In Germany, cybercrime is no longer a side issue but a macroeconomic factor. This piece summarizes the situation as of 2023, highlights key market figures, and translates them into concrete action items for organizations.

Threat Landscape: Numbers, Not Gut Feel

According to Bitkom, damages from cybercrime in Germany in 2023 again exceeded 200 billion euros – the third consecutive year at this level. The main driver remained ransomware campaigns following the double-extortion pattern: data encrypted, plus the threat of publication. Targeted attacks on cash-rich organizations – "Big Game Hunting" – aggravated the picture.

Cyber threats are growing structurally, not cyclically. Organizations that did not invest heavily in resilience in 2023 face a noticeably larger catch-up effort in 2024.
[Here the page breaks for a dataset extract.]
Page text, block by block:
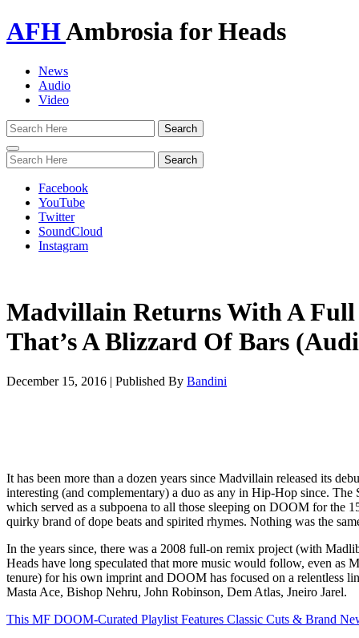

Policy, Institutions, and Key Events

The BSI's 19th German IT Security Congress in 2023 was held under the motto "Digital Security for a Sustainable Future". In parallel, the German government prepared the national transposition of the NIS 2 Directive. The cyber security skills shortage remained a dominant theme.

Market Development

  • Market size 2023: approx. €5.81 billion.
  • Security services: approx. €3.19 billion – the dominant segment.
  • Forecast 2028: approx. €7.13 billion, with double-digit annual growth in services.
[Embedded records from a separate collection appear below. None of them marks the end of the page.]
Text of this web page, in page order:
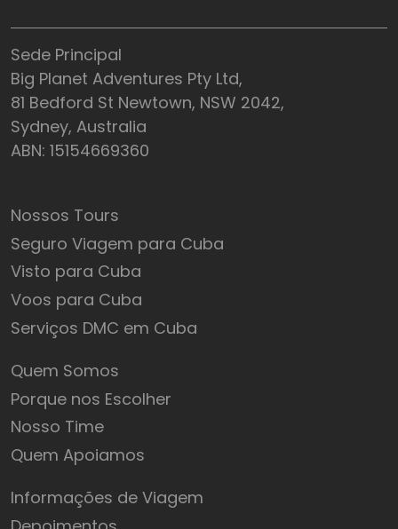
Sede Principal
Big Planet Adventures Pty Ltd,
81 Bedford St Newtown, NSW 2042,
Sydney, Australia
ABN: 15154669360
Nossos Tours
Seguro Viagem para Cuba
Visto para Cuba
Voos para Cuba
Serviços DMC em Cuba
Quem Somos
Porque nos Escolher
Nosso Time
Quem Apoiamos
Informações de Viagem
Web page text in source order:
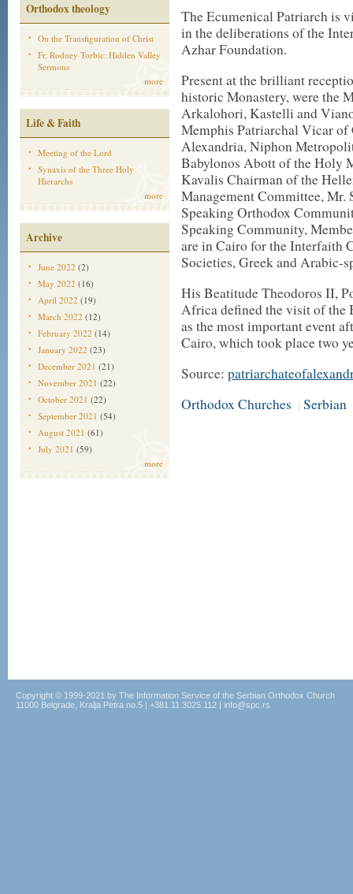
Orthodox theology
On the Transfiguration of Christ
Fr. Rodney Torbic: Hidden Valley
Sermons
more
Life & Faith
Meeting of the Lord
Synaxis of the Three Holy
Hierarchs
more
Archive
June 2022 (2)
May 2022 (16)
April 2022 (19)
March 2022 (12)
February 2022 (14)
January 2022 (23)
December 2021 (21)
November 2021 (22)
October 2021 (22)
September 2021 (54)
August 2021 (61)
July 2021 (59)
more
The Ecumenical Patriarch is
in the deliberations of the
Azhar Foundation.
Present at the brilliant
historic Monastery, were the
Arkalohori, Kastelli and
Memphis Patriarchal Vicar
Alexandria, Niphon
Babylonos Abott of the Holy
Kavalis Chairman of the
Management Committee,
Speaking Orthodox
Speaking Community,
are in Cairo for the Interfaith
Societies, Greek and Arabic-
His Beatitude Theodoros II,
Africa defined the visit of the
as the most important event
Cairo, which took place two
Source:
Orthodox Churches | Serbian
Copyright © 1999-2021 by The Information Service of the Serbian Orthodox Church
11000 Belgrade, Kralja Petra no.5 | +381.11.3025.112 | info@spc.rs

Growth drivers include expanding managed security offerings, the implementation of regulatory mandates (NIS 2, KRITIS, DORA), and rising demand for specialized incident response support.

Concrete Actions for Organizations

  • Nail the fundamentals: MFA everywhere, EDR on every endpoint, patch and vulnerability management.
  • Make backups resilient: Offline and immutable backups, regularly tested restores.
  • Prepare incident response: Playbooks, retainers, drilled communication – see the incident response guide.
  • Anchor awareness: Recurring training, phishing simulations, reporting culture.
  • Factor in compliance: ISO 27001 and NIS 2 as the red thread through the entire program.

Actions for Individuals

  • Manage strong, unique passwords in a password manager.
  • Keep software and apps up to date.
  • Stay skeptical of unexpected emails, calls, or messages.
  • Back up and encrypt important data regularly.
  • Stay informed about current threats – at work and at home.

Conclusion

The 2023 picture is clear: cybercrime is a structural risk, not a temporary state. Regulation, market growth, and professional adversaries all meet a tight labor market. Organizations that tackle fundamentals, resilience, and incident response together noticeably shift the risk – and make the difference between an unpleasant incident and a corporate crisis.